The licensee plans to conduct an extended duration test of the 1P-29 AFW pump. This test is scheduled to commence shortly and will last approximately 4 to 6 hours. The licensee will have two different hold points in the test to take pump bearing temperature data. The licensee has one emergency diesel generator (EDG) out of service (OOS), but an alternate EDG is aligned to ensure all four vital buses have vital power in the event of an loss of offsite power. No other safety related systems are OOS at this time.

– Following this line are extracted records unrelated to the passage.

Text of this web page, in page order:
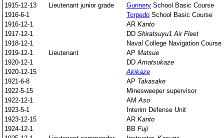
1915-12-13
Lieutenant junior grade GunnerySchool Basic Course
1916-6-1
TorpedoSchool Basic Course
1916-12-1
AR Kanto
1917-12-1
DD Shiratsuyu1 Air Fleet
1918-12-1
Naval College Navigation Course
1919-12-1
Lieutenant AP Matsue
1920-12-1
DD Amatsukaze
1920-12-15
Akikaze
1921-6-8
AP Takasake
1922-5-15
Minesweeper supervisor
1922-12-1
AM Aso
1923-5-1
Interim Defense Unit
1923-12-15
AR Kanto
1924-12-1
BB Fuji
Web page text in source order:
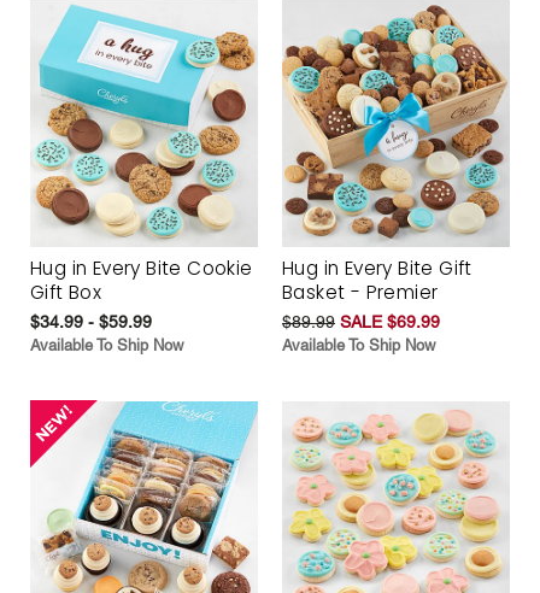
Hug in Every Bite Cookie
Gift Box
$34.99 - $59.99
Available To Ship Now
Hug in Every Bite Gift
Basket - Premier
$89.99 SALE $69.99
Available To Ship Now
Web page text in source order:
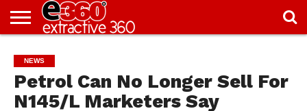
KNOWLEDGE
CENTRE
EDITORIAL
FEATURES
OPINION
NIGERIA/EITI
INTERVIEWS
ENVIRONMENT
EXCLUSION2INCLUSION
PHOTOS
VIDEOS
NEWS
Petrol Can No Longer Sell For
N145/L Marketers Say
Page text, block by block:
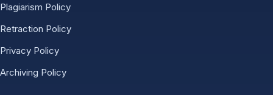
Plagiarism Policy
Retraction Policy
Privacy Policy
Archiving Policy
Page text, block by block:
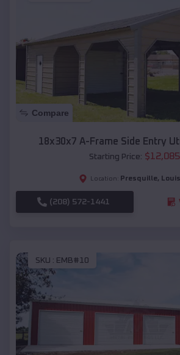
Compare
18x30x7 A-Frame Side Entry
Starting Price: $12,085
Location: Presquille,
(208) 572-1441
SKU : EMB#10
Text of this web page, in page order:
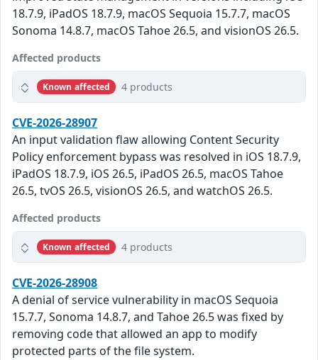
18.7.9, iPadOS 18.7.9, macOS Sequoia 15.7.7, macOS
Sonoma 14.8.7, macOS Tahoe 26.5, and visionOS 26.5.
Affected products
Known affected 4 products
CVE-2026-28907
An input validation flaw allowing Content Security
Policy enforcement bypass was resolved in iOS 18.7.9,
iPadOS 18.7.9, iOS 26.5, iPadOS 26.5, macOS Tahoe
26.5, tvOS 26.5, visionOS 26.5, and watchOS 26.5.
Affected products
Known affected 4 products
CVE-2026-28908
A denial of service vulnerability in macOS Sequoia
15.7.7, Sonoma 14.8.7, and Tahoe 26.5 was fixed by
removing code that allowed an app to modify
protected parts of the file system.
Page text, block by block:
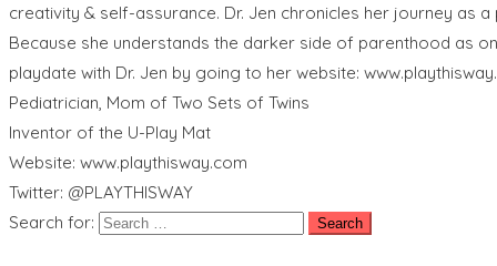
creativity & self-assurance. Dr. Jen chronicles her journey as
Because she understands the darker side of parenthood as
playdate with Dr. Jen by going to her website:
Pediatrician, Mom of Two Sets of Twins
Inventor of the U-Play Mat
Website: www.playthisway.com
Twitter: @PLAYTHISWAY
Search for:
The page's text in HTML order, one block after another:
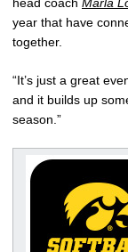
year that have
together.
“It’s just a great
and it builds up
season.”
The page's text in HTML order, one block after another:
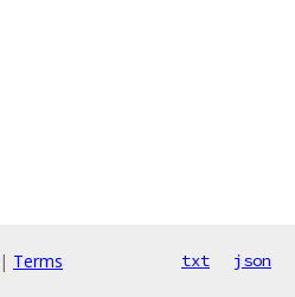
| Terms txt json

The licensee notified the NRC Resident Inspector.

* * * UPDATE FROM RICK ROBBINS TO JOE O'HARA AT 2006 ON 06/15/07 * * *

"This is an update to EN#43424: Regarding Unit 1 turbine driven auxiliary feedwater pump inoperability and Technical Specification required shutdown.

"PBNP Unit 1 entered MODE 3 on 6/15/07 at 0407.

"PBNP Unit 1 entered MODE 4 on 6/15/07 at 1712.

"Technical Specification Action Condition 3.7.5.D.1 required Unit 1 to be in MODE 3 by 0731 and MODE 4 by 1931 on 6/15/07. All Technical Specification Required Actions for the AFW pump OOS have been met within the required times."

The licensee informed the NRC Resident Inspector. Notified R3DO(Stone).